Convergence in Probability is weaker than Convergence with Probability 1, as stated below:

Theorem: X_{n}\stackrel{a.s.}{\to}X\Rightarrow X_{n}\stackrel{P}{\to}X

Proof: \{X_{n}\to X\}={\omega: for each \epsilon>0 there exists an N(\omega)>0 such that ||X_{k}(\omega)-X(\omega)||\leq\epsilon for all k>N(\omega)}

={\cap_{\epsilon>0}{\omega: there exists an N(\omega)>0 such that ||X_{k}(\omega)-X(\omega)||\leq\epsilon for all k>N(\omega)}}

={\cap_{\epsilon>0}\cup_{n=1}^{\infty}{\omega: ||X_{k}(\omega)-X(\omega)||\leq\epsilon for all k>N(\omega)}}

={\cap_{\epsilon>0}\cup_{n=1}^{\infty}\cap_{k>n}{\omega: ||X_{k}(\omega)-X(\omega)||\leq\epsilon}}

So X_{n}\stackrel{a.s.}{\to}X\Longleftrightarrow P\{X_{n}\to X\}=1

\Longleftrightarrow P\{\cap_{\epsilon>0}\cup_{n=1}^{\infty}\cap_{k>n}\{\omega:||X_{k}(\omega)-X(\omega)||\leq\epsilon\}\}=1

\Longleftrightarrow P\{\cup_{n=1}^{\infty}\cap_{k>n}\{\omega:||X_{k}(\omega)-X(\omega)||\leq\epsilon\}\}=1 for all \epsilon>0

\Longleftrightarrow\lim_{n\to\infty}P\{\cap_{k>n}\{\omega:||X_{k}(\omega)-X(\omega)||\leq\epsilon\}\}=1 for all \epsilon>0

\Longleftrightarrow\lim_{n\to\infty}P\{\cup_{k>n}\{\omega:||X_{k}(\omega)-X(\omega)||>\epsilon\}\}=0 for all \epsilon>0

\Rightarrow\lim_{n\to\infty}P\{||X_{n}-X||>\epsilon\}=0 for all \epsilon>0, or P\{||X_{n}-X||>\epsilon\}\to0 for any fixed \epsilon>0, that is X_{n}\stackrel{P}{\to}X.

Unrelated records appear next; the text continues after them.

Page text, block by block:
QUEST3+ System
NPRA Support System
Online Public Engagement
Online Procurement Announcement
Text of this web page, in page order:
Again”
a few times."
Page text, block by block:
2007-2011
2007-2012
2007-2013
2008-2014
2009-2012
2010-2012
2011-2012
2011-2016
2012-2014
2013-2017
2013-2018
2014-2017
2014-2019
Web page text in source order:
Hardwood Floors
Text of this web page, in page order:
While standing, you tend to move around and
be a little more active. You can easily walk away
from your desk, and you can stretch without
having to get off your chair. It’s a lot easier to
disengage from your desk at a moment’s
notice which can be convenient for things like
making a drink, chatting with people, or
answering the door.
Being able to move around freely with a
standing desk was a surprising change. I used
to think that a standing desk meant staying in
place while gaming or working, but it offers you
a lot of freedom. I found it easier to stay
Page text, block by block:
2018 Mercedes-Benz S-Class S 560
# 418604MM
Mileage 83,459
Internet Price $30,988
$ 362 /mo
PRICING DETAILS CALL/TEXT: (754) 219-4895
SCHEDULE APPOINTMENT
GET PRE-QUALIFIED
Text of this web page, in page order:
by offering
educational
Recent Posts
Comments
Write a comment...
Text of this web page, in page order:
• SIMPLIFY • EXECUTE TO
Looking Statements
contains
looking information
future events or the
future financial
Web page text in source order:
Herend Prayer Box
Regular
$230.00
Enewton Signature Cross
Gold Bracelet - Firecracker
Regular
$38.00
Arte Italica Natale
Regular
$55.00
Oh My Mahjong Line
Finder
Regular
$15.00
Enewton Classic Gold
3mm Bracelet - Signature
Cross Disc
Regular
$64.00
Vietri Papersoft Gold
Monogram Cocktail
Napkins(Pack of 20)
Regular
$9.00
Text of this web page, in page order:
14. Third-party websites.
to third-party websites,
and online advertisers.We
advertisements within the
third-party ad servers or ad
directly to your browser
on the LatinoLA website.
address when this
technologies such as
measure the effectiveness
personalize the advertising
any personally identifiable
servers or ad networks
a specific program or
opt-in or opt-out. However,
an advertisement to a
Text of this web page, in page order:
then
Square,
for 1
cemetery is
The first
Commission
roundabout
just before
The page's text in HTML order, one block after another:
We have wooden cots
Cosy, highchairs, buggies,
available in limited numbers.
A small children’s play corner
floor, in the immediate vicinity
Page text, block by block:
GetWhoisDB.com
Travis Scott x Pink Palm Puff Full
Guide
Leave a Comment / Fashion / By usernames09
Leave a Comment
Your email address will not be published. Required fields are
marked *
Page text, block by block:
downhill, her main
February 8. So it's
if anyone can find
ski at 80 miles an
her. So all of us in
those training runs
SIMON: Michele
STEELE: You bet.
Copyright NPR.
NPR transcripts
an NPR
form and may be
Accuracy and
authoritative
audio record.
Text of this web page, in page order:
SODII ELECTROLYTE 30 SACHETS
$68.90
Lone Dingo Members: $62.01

if X_{n}\stackrel{a.s.}{\to}X, let the set of unconvergence points as U_{a.s.}=\{\omega:X_{n}(\omega)\nrightarrow X(\omega)\} then P\{U_{a.s.}\}=0.
if X_{n}\stackrel{P}{\to}X, let the set of unconvergence points as U_{P}=\{\omega:X_{n}(\omega)\nrightarrow X(\omega)\} then we donot have P\{U_{P}\}=0.

Convergence in Probability do not require P\{U_{P}\}=0 but release the condition to \lim_{n\to\infty}P\{U_{P}(n)\}=0, where U_{P}(n) is a set which will go smaller as n\to\infty.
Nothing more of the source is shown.